1

1

Эти писатели-реалисты, более того – «бытописатели», едва ли не «документалисты», словно сговорились: то ли решили молву опровергнуть, то ли что-то эдакое в воздухе почуяли, но факт остается фактом: у одного вдруг ни с того ни с сего настоящий, реальный медведь с мужиком о жизни беседует (спился потом, бедолага, медведь спился…), у другого и того хуже – лошади из колхозного табуна на разные философско-этические темы задумываться стали. А третьи, как говорится, до чертиков дописались: самые что ни на есть современные черти творят у них что хотят. Фантастика, да и только.

Когда такой, например, вполне серьезный писатель, как Василий Белов, пишет «Современный вариант сказки про Ерша Ершовича, сына Щетинникова, услышанный недалеко от Вологды, на Кубенском озере во время бесклевья» (сборник «Целуются зори»), мы понимаем: не все же о серьезном да по-серьезному. Вот и вздумалось писателю пошутить, к тому же он и не выдает свои байки за «правду жизни»: рыбачья байка – известное дело, чего только эти рыбаки не нафантазируют! Так что вроде бы и тут писатель не отступился от реальности, выходит опять-таки – все «как в жизни». Почти документально.

Когда у того же Белова читаем, как медведь в лесу мужика помял («Оборвал, охламон, все пуговицы»), думаем: бывает. Но когда мужик предлагает медведю мировую и подает ему чекушку: «он выпил прямо из горлышка. Лапой машет, от хлеба отказывается: мол, хорошо и так, без закуски…» – тут уж ясно: выдумывает, фантазирует. Но что поделаешь, любит народ байки рассказывать, да еще выдавать лукаво выдумку за истину («Вот ведь не поверишь, а все равно расскажу…»).
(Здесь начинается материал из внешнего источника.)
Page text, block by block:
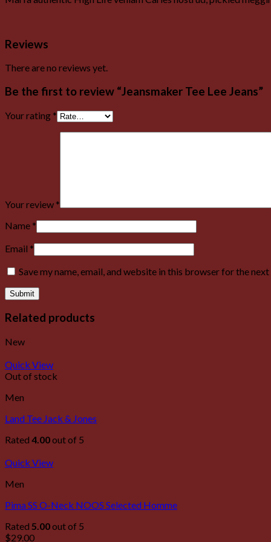
Reviews
There are no reviews yet.
Be the first to review “Jeansmaker Tee Lee Jeans”
Your rating *
Your review *
Name *
Email *
Save my name, email, and website in this browser for the
Related products
New
Quick View
Out of stock
Men
Land Tee Jack & Jones
Rated 4.00out of 5
Quick View
Men
Pima SS O-Neck NOOS Selected Homme
Rated 5.00out of 5
$29.00
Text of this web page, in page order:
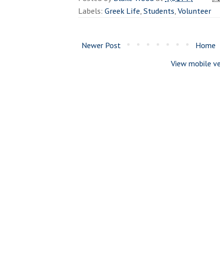
Labels: Greek Life,Students,Volunteer
Newer Post
Home
View mobile
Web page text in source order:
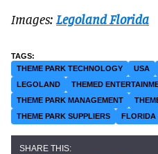
Images: Legoland Florida
THEME PARK TECHNOLOGY USA
LEGOLAND
THEMED
THEME PARK MANAGEMENT
THEME PARK SUPPLIERS
FLORIDA
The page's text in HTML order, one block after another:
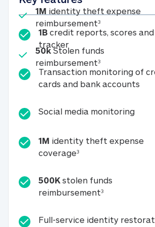
Included
1M identity theft expense
reimbursement31M identity
Included
50kStolen funds
reimbursement350k Stolen
1B credit reports, scores and
tracker1B credit reports,
Transaction monitoring of
cards and bank accounts
Social media monitoring
1M identity theft expense
coverage31M identity theft
500K stolen funds
reimbursement3500K stolen
Full-service identity
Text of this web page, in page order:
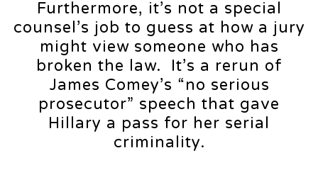
Furthermore, it’s not a special
counsel’s job to guess at how a jury
might view someone who has
broken the law. It’s a rerun of
James Comey’s “no serious
prosecutor” speech that gave
Hillary a pass for her serial
criminality.
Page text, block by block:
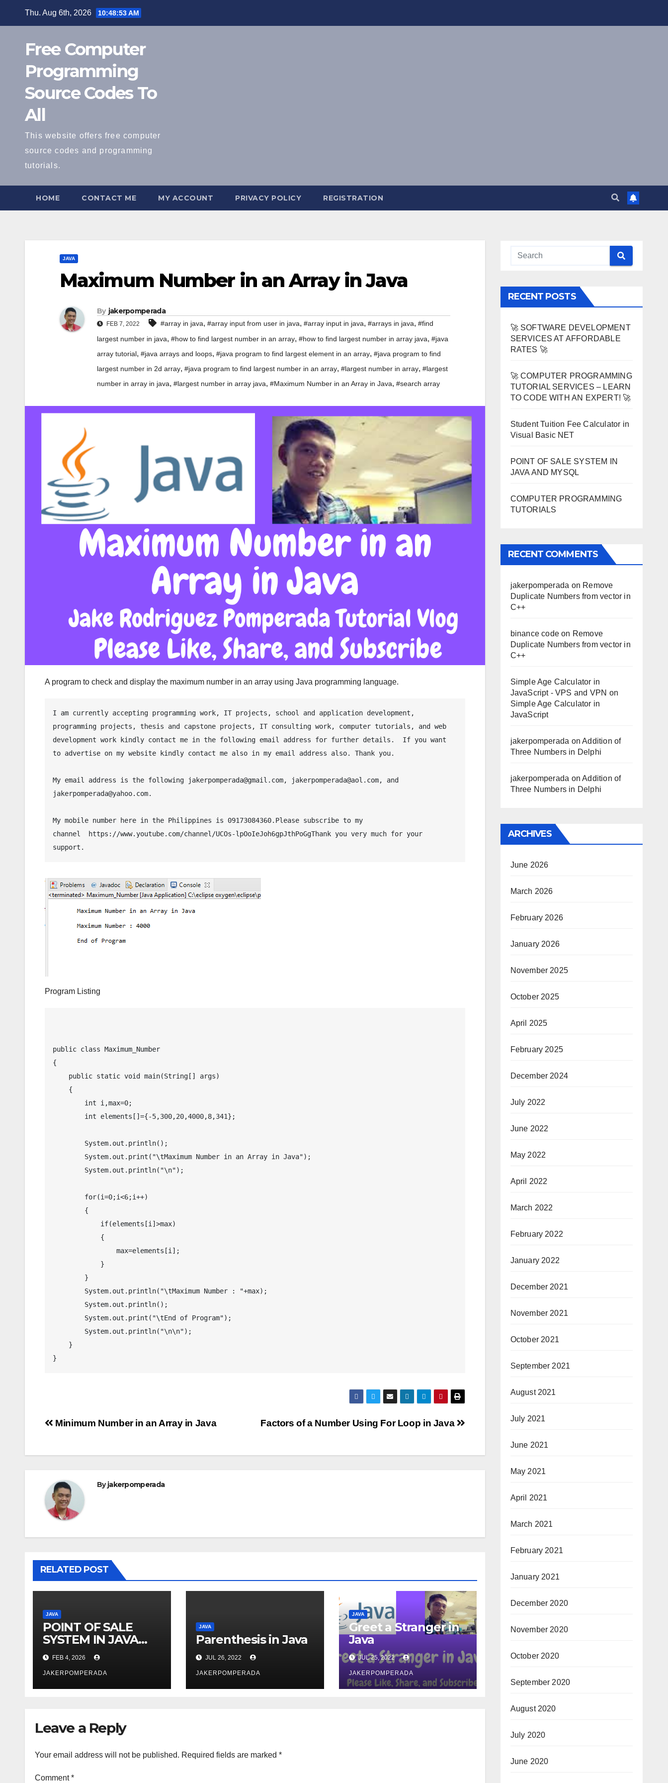
Thu. Aug 6th, 2026 10:48:54 AM
Free Computer
Programming
Source Codes To
All
This website offers free computer
source codes and programming
tutorials.
HOME CONTACT ME MY ACCOUNT PRIVACY POLICY REGISTRATION
JAVA
Maximum Number in an Array in Java
By jakerpomperada
FEB 7, 2022 #array in java, #array input from user in java, #array input in java, #arrays in java, #find
largest number in java, #how to find largest number in an array, #how to find largest number in array java, #java
array tutorial, #java arrays and loops, #java program to find largest element in an array, #java program to find
largest number in 2d array, #java program to find largest number in an array, #largest number in array, #largest
number in array in java, #largest number in array java, #Maximum Number in an Array in Java, #search array
A program to check and display the maximum number in an array using Java programming language.
I am currently accepting programming work, IT projects, school and application development,
programming projects, thesis and capstone projects, IT consulting work, computer tutorials, and web
development work kindly contact me in the following email address for further details.  If you want
to advertise on my website kindly contact me also in my email address also. Thank you.
My email address is the following jakerpomperada@gmail.com, jakerpomperada@aol.com, and
jakerpomperada@yahoo.com.
My mobile number here in the Philippines is 09173084360.Please subscribe to my
channel  https://www.youtube.com/channel/UCOs-lpOoIeJoh6gpJthPoGgThank you very much for your
support.
Program Listing
public class Maximum_Number
{
}
Post
Factors of a Number Using For Loop in Java
Minimum Number in an Array in Java
Byjakerpomperada
RELATED POST
JAVA
POINT OF SALE
SYSTEM IN JAVA
AND MYSQL
FEB 4, 2026
JAKERPOMPERADA
JAVA
Parenthesis in Java
JUL 26, 2022
JAKERPOMPERADA
JAVA
Greet a Stranger in
Java
JUL 25, 2022
JAKERPOMPERADA
Leave a Reply
Your email address will not be published. Required fields are marked *
Comment*
RECENT POSTS
🚀 SOFTWARE DEVELOPMENT
SERVICES AT AFFORDABLE
RATES 🚀
🚀 COMPUTER PROGRAMMING
TUTORIAL SERVICES – LEARN
TO CODE WITH AN EXPERT! 🚀
Student Tuition Fee Calculator in
Visual Basic NET
POINT OF SALE SYSTEM IN
JAVA AND MYSQL
COMPUTER PROGRAMMING
TUTORIALS
RECENT COMMENTS
jakerpomperada on Remove
Duplicate Numbers from vector in
C++
binance codeon Remove
Duplicate Numbers from vector in
C++
Simple Age Calculator in
JavaScript - VPS and VPN on
Simple Age Calculator in
JavaScript
jakerpomperada onAddition of
Three Numbers in Delphi
jakerpomperada onAddition of
Three Numbers in Delphi
ARCHIVES
June 2026
March 2026
February 2026
January 2026
November 2025
October 2025
April 2025
February 2025
December 2024
July 2022
June 2022
May 2022
April 2022
March 2022
February 2022
January 2022
December 2021
November 2021
October 2021
September 2021
August 2021
July 2021
June 2021
May 2021
April 2021
March 2021
February 2021
January 2021
December 2020
November 2020
October 2020
September 2020
August 2020
July 2020
June 2020
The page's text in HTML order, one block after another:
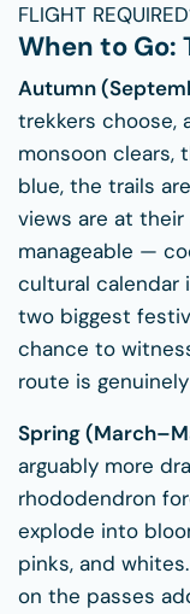
FLIGHT
When to Go:
Autumn
trekkers choose,
monsoon clears,
blue, the trails
views are at their
manageable —
cultural calendar
two biggest
chance to
route is
Spring
arguably more
rhododendron
explode into
pinks, and
on the passes
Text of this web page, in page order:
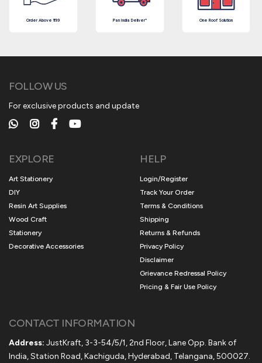
Order Above ₹199 Pan India Deliver* One Roof Solution
FOLLOW US
For exclusive products and update
EXPLORE
Art Stationery
DIY
Resin Art Supplies
Wood Craft
Stationery
Decorative Accessories
HELP
Login/Register
Track Your Order
Terms & Conditions
Shipping
Returns & Refunds
Privacy Policy
Disclaimer
Grievance Redressal Policy
Pricing & Fair Use Policy
CONTACT INFORMATION
Address: JustKraft, 3-3-54/5/1, 2nd Floor, Lane Opp. Bank of
India, Station Road, Kachiguda, Hyderabad, Telangana, 500027.
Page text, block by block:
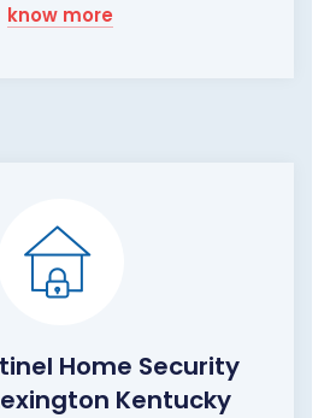
know more
Home Security
Kentucky
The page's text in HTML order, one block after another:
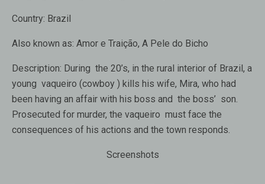
Country: Brazil
Also known as: Amor e Traição, A Pele do Bicho
Description: During the 20’s, in the rural interior of Brazil, a
young vaqueiro (cowboy ) kills his wife, Mira, who had
been having an affair with his boss and the boss’ son.
Prosecuted for murder, the vaqueiro must face the
consequences of his actions and the town responds.
Screenshots
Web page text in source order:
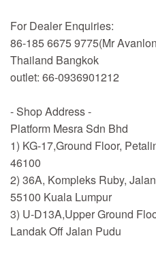
For Dealer Enquiries:
86-185 6675 9775(Mr
Thailand Bangkok
outlet: 66-0936901212
- Shop Address -
Platform Mesra Sdn Bhd
1) KG-17,Ground Floor,
46100
2) 36A, Kompleks Ruby,
55100 Kuala Lumpur
3) U-D13A,Upper Ground
Landak Off Jalan Pudu
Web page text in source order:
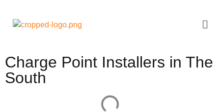
Charge Point Installers in The
South
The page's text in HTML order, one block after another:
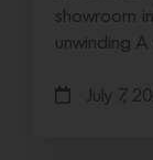
showroom
unwinding
July 7,
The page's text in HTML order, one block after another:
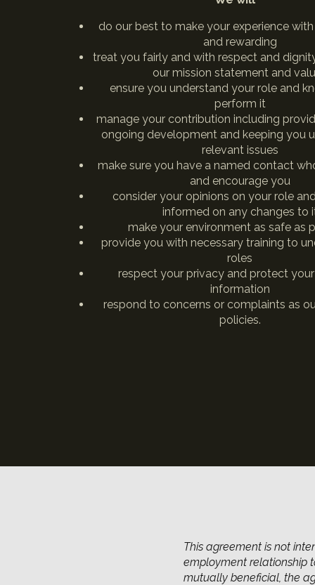
do our best to make your experience
and rewarding
treat you fairly and with respect and
our mission statement and
ensure you understand your role and
perform it
manage your contribution including
ongoing development and keeping you
relevant issues
make sure you have a named contact
and encourage you
consider your opinions on your role
informed on any changes to
make your environment as safe as
provide you with necessary training to
roles
respect your privacy and protect
information
respond to concerns or complaints as
policies.
This agreement is not
employment relationship
mutually beneficial, the
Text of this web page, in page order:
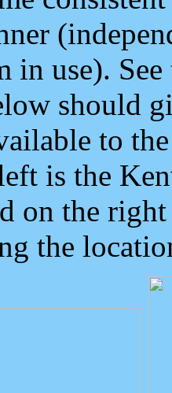
in use).
should
to
is the
on the
the
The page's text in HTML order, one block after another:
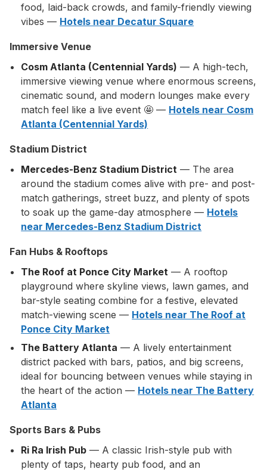
food, laid-back crowds, and family-friendly viewing
vibes — Hotels near Decatur Square
Immersive Venue
Cosm Atlanta (Centennial Yards) — A high-tech,
immersive viewing venue where enormous screens,
cinematic sound, and modern lounges make every
match feel like a live event 🤩 — Hotels near Cosm
Atlanta (Centennial Yards)
Stadium District
Mercedes-Benz Stadium District — The area
around the stadium comes alive with pre- and post-
match gatherings, street buzz, and plenty of spots
to soak up the game-day atmosphere — Hotels
near Mercedes-Benz Stadium District
Fan Hubs & Rooftops
The Roof at Ponce City Market — A rooftop
playground where skyline views, lawn games, and
bar-style seating combine for a festive, elevated
match-viewing scene — Hotels near The Roof at
Ponce City Market
The Battery Atlanta — A lively entertainment
district packed with bars, patios, and big screens,
ideal for bouncing between venues while staying in
the heart of the action — Hotels near The Battery
Atlanta
Sports Bars & Pubs
Ri Ra Irish Pub — A classic Irish-style pub with
plenty of taps, hearty pub food, and an
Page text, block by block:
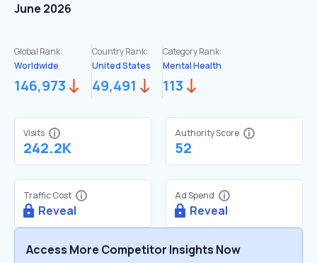
June 2026
Global Rank:
Worldwide
146,973
Country Rank:
United States
49,491
Category Rank:
Mental Health
113
Visits
242.2K
Authority Score
52
Traffic Cost
Reveal
Ad Spend
Reveal
Access More Competitor Insights Now
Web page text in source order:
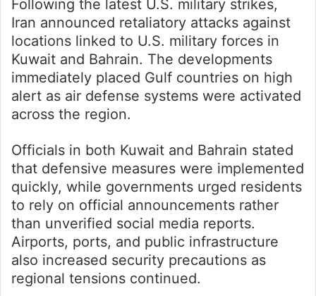
Following the latest U.S. military strikes,
Iran announced retaliatory attacks against
locations linked to U.S. military forces in
Kuwait and Bahrain. The developments
immediately placed Gulf countries on high
alert as air defense systems were activated
across the region.
Officials in both Kuwait and Bahrain stated
that defensive measures were implemented
quickly, while governments urged residents
to rely on official announcements rather
than unverified social media reports.
Airports, ports, and public infrastructure
also increased security precautions as
regional tensions continued.
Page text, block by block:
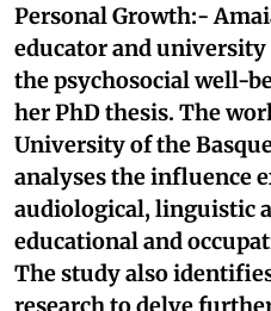
Personal Growth:-
educator and
the psychosocial well-
her PhD thesis. The
University of the
analyses the influence
audiological, linguistic
educational and
The study also
research to delve
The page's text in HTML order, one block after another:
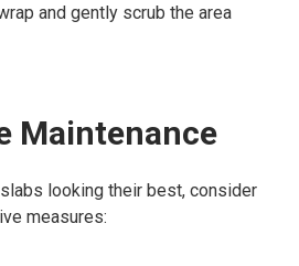
and gently scrub the area
Maintenance
looking their best, consider
measures:
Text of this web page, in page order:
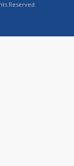
Reserved.
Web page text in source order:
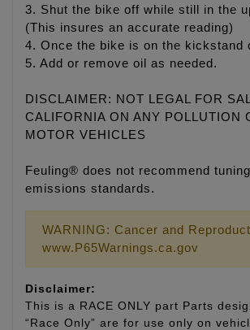
3. Shut the bike off while still in the
(This insures an accurate reading)
4. Once the bike is on the kickstand
5. Add or remove oil as needed.
DISCLAIMER: NOT LEGAL FOR
CALIFORNIA ON ANY POLLUTION
MOTOR VEHICLES
Feuling® does not recommend
emissions standards.
WARNING: Cancer and
www.P65Warnings.ca.gov
Disclaimer:
This is a RACE ONLY part Parts
“Race Only” are for use only on
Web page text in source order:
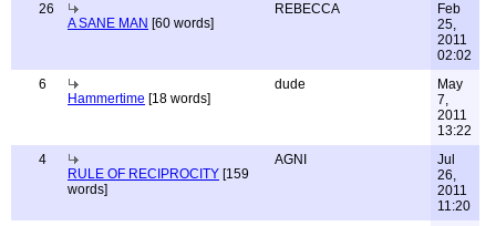
26
A SANE MAN [60 words]
REBECCA
Feb
25,
2011
02:02
6
Hammertime [18 words]
dude
May
7,
2011
13:22
4
RULE OF RECIPROCITY [159
words]
AGNI
Jul
26,
2011
11:20
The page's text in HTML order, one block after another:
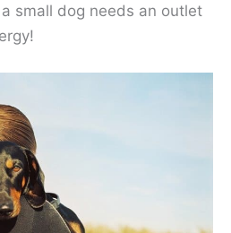
small dog needs an outlet
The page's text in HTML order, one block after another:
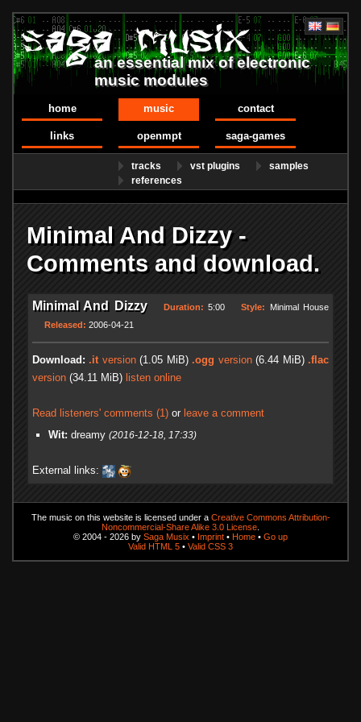
an essential mix of electronic
music modules
home music contact
links openmpt saga-games
tracks vst plugins
samples
references
Minimal And Dizzy -
Comments and download.
Minimal And Dizzy Duration: 5:00 Style:
Minimal House
Released: 2006-04-21
Download: .itversion(1.05 MiB).ogg version(6.44 MiB).flac
version (34.11 MiB) listen online
Read listeners' comments (1) or leave a comment
Wit: dreamy (2016-12-18, 17:33)
External links:
The music on this website is licensed under a Creative Commons Attribution-
Noncommercial-Share Alike 3.0 License
© 2004 - 2026 by Saga Musix • Imprint • Home • Go up
Valid HTML 5 • Valid CSS 3
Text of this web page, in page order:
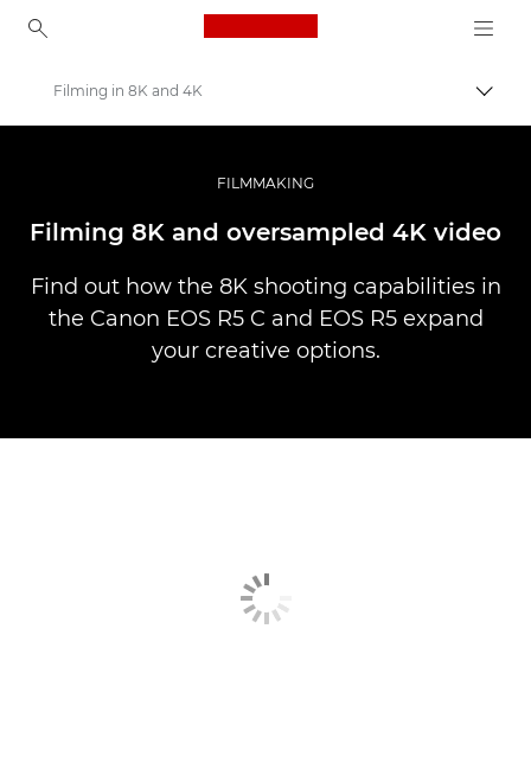
Canon Logo, back to
Professional Photography & Video
Stories
Filming in 8K and 4K
FILMMAKING
Filming 8K and oversampled 4K video
Find out how the 8K shooting capabilities in
the Canon EOS R5 C and EOS R5 expand
your creative options.
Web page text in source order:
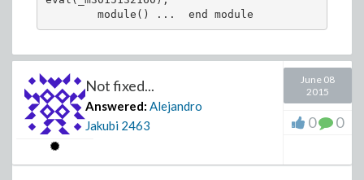
Not fixed...
Answered: Alejandro
Jakubi 2463
June 08
2015
0 0
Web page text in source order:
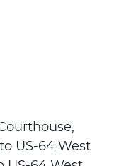
US-64 West
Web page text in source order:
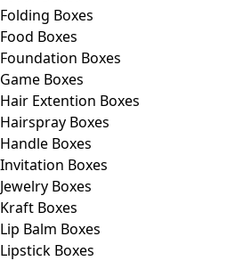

Да и сам писатель не скрывает лукавства, точно обозначая жанр своих «историй» – «Бухтины вологодские завиральные…». Так что и здесь нет погрешности против истины.

Ну а если в народе жива эта страсть к фантазированию и если писатель строит свое произведение, сливая в органическое целое фантазию и реальность, – «значит, это кому-нибудь нужно?» Значит, в этом жанре есть нечто такое, что дорого писателю-реалисту, остро чувствующему насущные проблемы времени?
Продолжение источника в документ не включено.